Bis(pinacolato)diboron is a covalent compound containing two boron atoms and two pinacolato ligands. It has the formula [(CH3)4C2O2B]2; the pinacol groups are sometimes abbreviated as "pin", so the structure is sometimes represented as B2pin2. It is a colourless solid that is soluble in organic solvents.  It is a commercially available reagent for making pinacol boronic esters for organic synthesis. Unlike some other diboron compounds, B2pin2 is not moisture-sensitive and can be handled in air.

Preparation and structure
This compound may be prepared by treating tetrakis(dimethylamino)diboron with pinacol in acidic conditions. The B-B bond length is 1.711(6) Å.

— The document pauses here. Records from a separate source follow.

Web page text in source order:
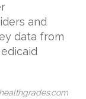
and
data from
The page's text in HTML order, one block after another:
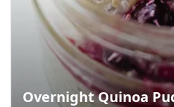
Overnight Quinoa
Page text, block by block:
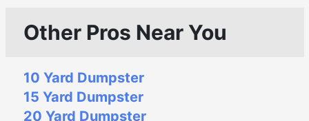
Other Pros Near You
10 Yard Dumpster
15 Yard Dumpster
20 Yard Dumpster
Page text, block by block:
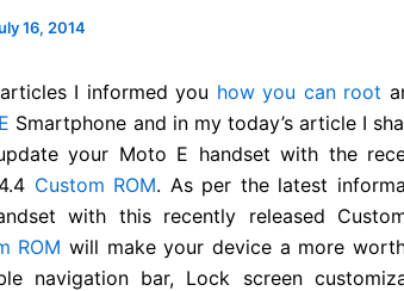
16, 2014
I informed you how you can root
Smartphone and in my today’s article I
your Moto E handset with the
Custom ROM. As per the latest
with this recently released
ROM will make your device a more
navigation bar, Lock screen
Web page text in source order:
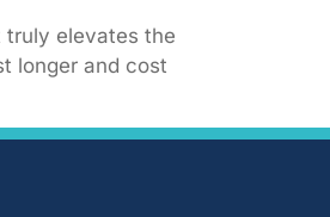
truly elevates the
longer and cost
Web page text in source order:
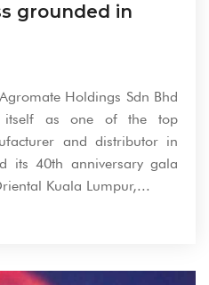
grounded in
Holdings Sdn Bhd
itself as one of the top
and distributor in
its 40th anniversary gala
Kuala Lumpur,...
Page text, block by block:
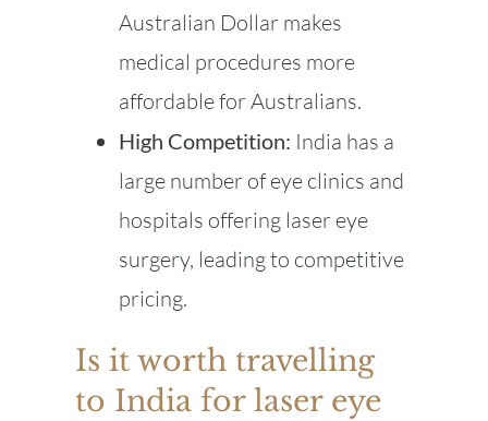
Australian Dollar makes
medical procedures more
affordable for Australians.
High Competition: India has a
large number of eye clinics and
hospitals offering laser eye
surgery, leading to competitive
pricing.
Is it worth travelling
to India for laser eye
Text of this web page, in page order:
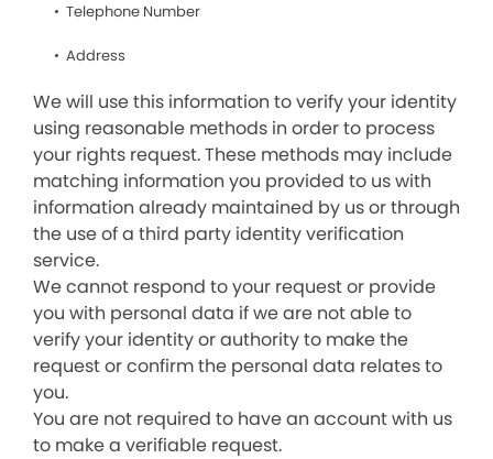
Telephone Number
Address
We will use this information to verify your identity
using reasonable methods in order to process
your rights request. These methods may include
matching information you provided to us with
information already maintained by us or through
the use of a third party identity verification
service.
We cannot respond to your request or provide
you with personal data if we are not able to
verify your identity or authority to make the
request or confirm the personal data relates to
you.
You are not required to have an account with us
to make a verifiable request.
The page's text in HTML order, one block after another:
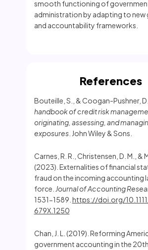
smooth functioning of
administration by adapting to new
and accountability frameworks.
References
Bouteille, S., & Coogan-Pushner, D.
handbook of credit risk
originating, assessing, and
exposures. John Wiley & Sons.
Carnes, R. R., Christensen, D. M., &
(2023). Externalities of financial
fraud on the incoming accounting
force. Journal of Accounting
1531-1589. https://doi.org/
679X.1250
Chan, J. L. (2019). Reforming
government accounting in the
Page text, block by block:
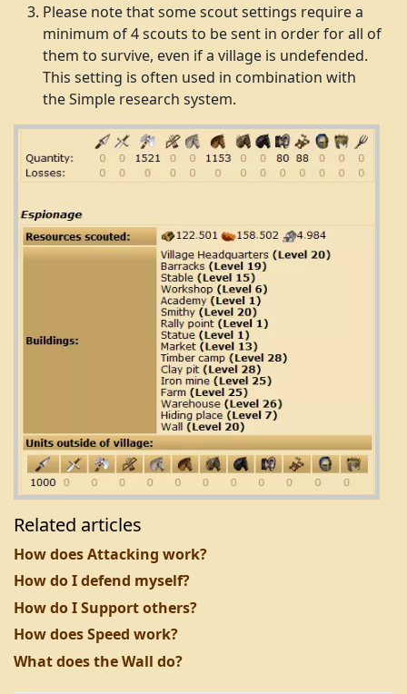
Please note that some scout settings require a
minimum of 4 scouts to be sent in order for all of
them to survive, even if a village is undefended.
This setting is often used in combination with
the Simple research system.
Related articles
How does Attacking work?
How do I defend myself?
How do I Support others?
How does Speed work?
What does the Wall do?
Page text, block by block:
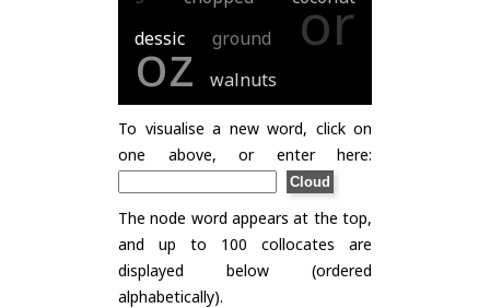
dessic
ground or
oz walnuts
To visualise a new word, click on
one above, or enter here:
The node word appears at the top,
and up to 100 collocates are
displayed below (ordered
alphabetically).
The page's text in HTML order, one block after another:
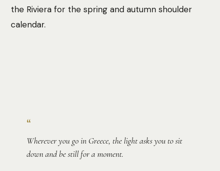
the Riviera for the spring and autumn shoulder
calendar.
“
Wherever you go in Greece, the light asks you to sit
down and be still for a moment.
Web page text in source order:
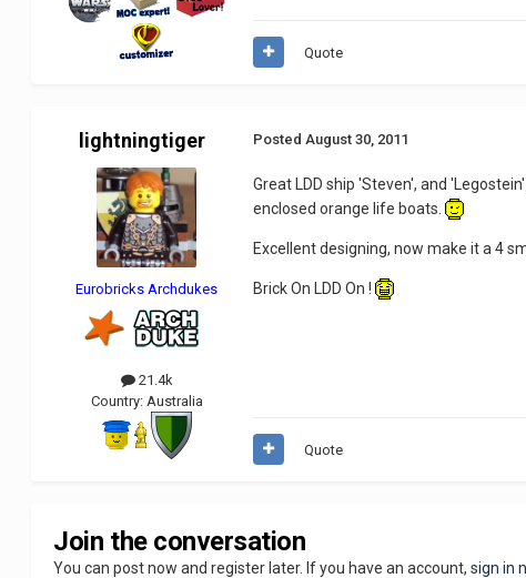
Quote
lightningtiger
Eurobricks Archdukes
21.4k
Country: Australia
Posted August 30, 2011
Great LDD ship 'Steven', and
enclosed orange life boats.
Excellent designing, now make it a 4
Brick On LDD On !
Quote
Join the conversation
You can post now and register later. If you have an account,sign in
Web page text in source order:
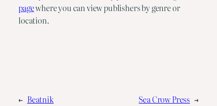
pagewhere you can view publishers by genre or
location.
← Beatnik Sea Crow Press →

Dehydrogenation of pinacolborane provides an alternative route:
2(CH3)4C2O2BH → (CH3)4C2O2B-BO2C2(CH3)4 + H2

Reactions

The B-B bond adds across alkenes and alkynes to give the 1,2-diborylated alkanes and alkenes. Using various organorhodium or organoiridium catalysts, it can also be installed onto saturated hydrocarbons:
CH3(CH2)6CH3 + [pinB]2 → pinBH + CH3(CH2)7Bpin
These reactions proceed via boryl complexes.
Bis(pinacolato)diboron can also be used as reducing agent for example in transition metal catalyzed hydrogenations of alkenes and alkynes.